═════ Extracted records

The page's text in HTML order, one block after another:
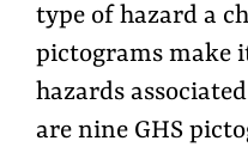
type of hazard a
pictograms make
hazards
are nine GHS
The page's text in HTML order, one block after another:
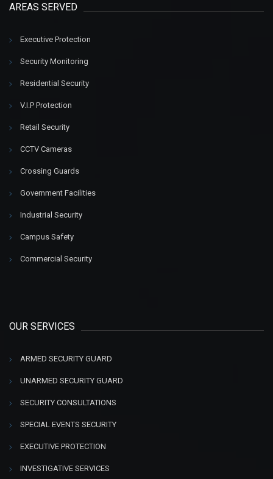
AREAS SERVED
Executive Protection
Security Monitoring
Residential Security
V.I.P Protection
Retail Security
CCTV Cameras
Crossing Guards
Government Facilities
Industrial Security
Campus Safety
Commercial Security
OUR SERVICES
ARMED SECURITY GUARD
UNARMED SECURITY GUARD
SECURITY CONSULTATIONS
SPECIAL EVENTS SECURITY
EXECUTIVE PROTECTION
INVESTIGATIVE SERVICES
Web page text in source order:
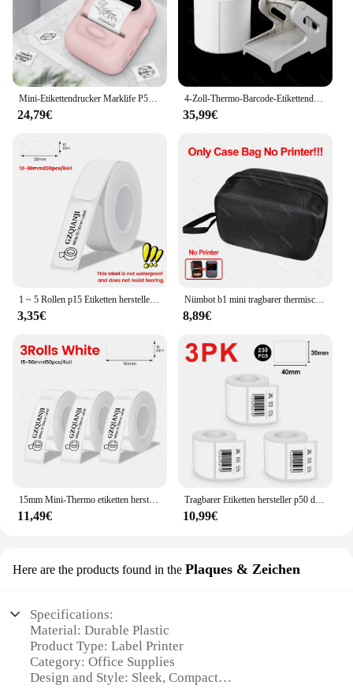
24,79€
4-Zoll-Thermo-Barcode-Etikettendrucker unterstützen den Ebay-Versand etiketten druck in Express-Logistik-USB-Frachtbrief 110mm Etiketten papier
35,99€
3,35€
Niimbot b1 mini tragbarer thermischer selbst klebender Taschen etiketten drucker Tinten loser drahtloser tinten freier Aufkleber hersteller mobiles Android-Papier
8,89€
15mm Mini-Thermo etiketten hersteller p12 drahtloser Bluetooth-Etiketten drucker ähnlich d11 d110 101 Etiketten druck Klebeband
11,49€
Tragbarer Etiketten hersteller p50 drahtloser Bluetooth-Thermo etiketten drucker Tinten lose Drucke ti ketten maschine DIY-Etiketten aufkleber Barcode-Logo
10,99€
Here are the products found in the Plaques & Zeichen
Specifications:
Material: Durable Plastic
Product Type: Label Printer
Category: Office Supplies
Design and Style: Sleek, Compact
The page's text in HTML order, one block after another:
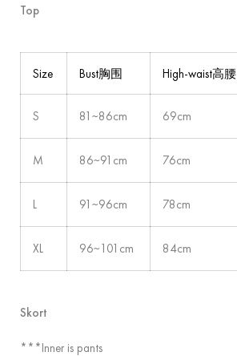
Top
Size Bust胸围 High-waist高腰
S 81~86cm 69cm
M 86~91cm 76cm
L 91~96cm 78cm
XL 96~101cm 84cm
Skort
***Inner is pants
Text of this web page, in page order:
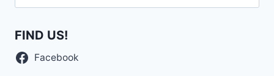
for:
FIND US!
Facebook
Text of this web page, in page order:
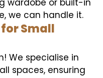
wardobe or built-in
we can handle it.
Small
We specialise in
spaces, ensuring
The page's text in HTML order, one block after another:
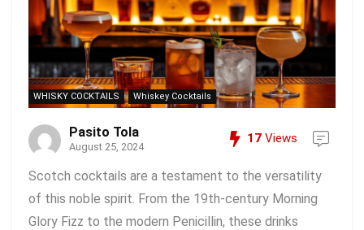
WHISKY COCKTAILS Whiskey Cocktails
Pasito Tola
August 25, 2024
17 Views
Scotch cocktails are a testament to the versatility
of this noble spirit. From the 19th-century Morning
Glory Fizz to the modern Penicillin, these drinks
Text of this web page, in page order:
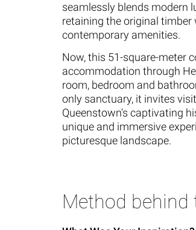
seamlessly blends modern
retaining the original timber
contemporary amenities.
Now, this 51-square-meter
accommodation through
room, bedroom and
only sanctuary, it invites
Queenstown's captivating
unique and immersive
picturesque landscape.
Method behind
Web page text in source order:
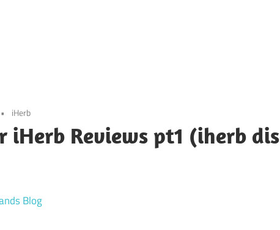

══════════

Repeat all of the entries word for word, but omit the pictures.

### [Exercise answer]
The page's text in HTML order, one block after another:
type of hazard a
pictograms make
hazards
are nine GHS
The page's text in HTML order, one block after another:
AREAS SERVED
Executive Protection
Security Monitoring
Residential Security
V.I.P Protection
Retail Security
CCTV Cameras
Crossing Guards
Government Facilities
Industrial Security
Campus Safety
Commercial Security
OUR SERVICES
ARMED SECURITY GUARD
UNARMED SECURITY GUARD
SECURITY CONSULTATIONS
SPECIAL EVENTS SECURITY
EXECUTIVE PROTECTION
INVESTIGATIVE SERVICES
Web page text in source order:
24,79€
4-Zoll-Thermo-Barcode-Etikettendrucker unterstützen den Ebay-Versand etiketten druck in Express-Logistik-USB-Frachtbrief 110mm Etiketten papier
35,99€
3,35€
Niimbot b1 mini tragbarer thermischer selbst klebender Taschen etiketten drucker Tinten loser drahtloser tinten freier Aufkleber hersteller mobiles Android-Papier
8,89€
15mm Mini-Thermo etiketten hersteller p12 drahtloser Bluetooth-Etiketten drucker ähnlich d11 d110 101 Etiketten druck Klebeband
11,49€
Tragbarer Etiketten hersteller p50 drahtloser Bluetooth-Thermo etiketten drucker Tinten lose Drucke ti ketten maschine DIY-Etiketten aufkleber Barcode-Logo
10,99€
Here are the products found in the Plaques & Zeichen
Specifications:
Material: Durable Plastic
Product Type: Label Printer
Category: Office Supplies
Design and Style: Sleek, Compact
The page's text in HTML order, one block after another:
Top
Size Bust胸围 High-waist高腰
S 81~86cm 69cm
M 86~91cm 76cm
L 91~96cm 78cm
XL 96~101cm 84cm
Skort
***Inner is pants
Text of this web page, in page order:
for:
FIND US!
Facebook
Text of this web page, in page order:
wardobe or built-in
we can handle it.
Small
We specialise in
spaces, ensuring
The page's text in HTML order, one block after another:
WHISKY COCKTAILS Whiskey Cocktails
Pasito Tola
August 25, 2024
17 Views
Scotch cocktails are a testament to the versatility
of this noble spirit. From the 19th-century Morning
Glory Fizz to the modern Penicillin, these drinks
Text of this web page, in page order:
seamlessly blends modern
retaining the original timber
contemporary amenities.
Now, this 51-square-meter
accommodation through
room, bedroom and
only sanctuary, it invites
Queenstown's captivating
unique and immersive
picturesque landscape.
Method behind
Web page text in source order:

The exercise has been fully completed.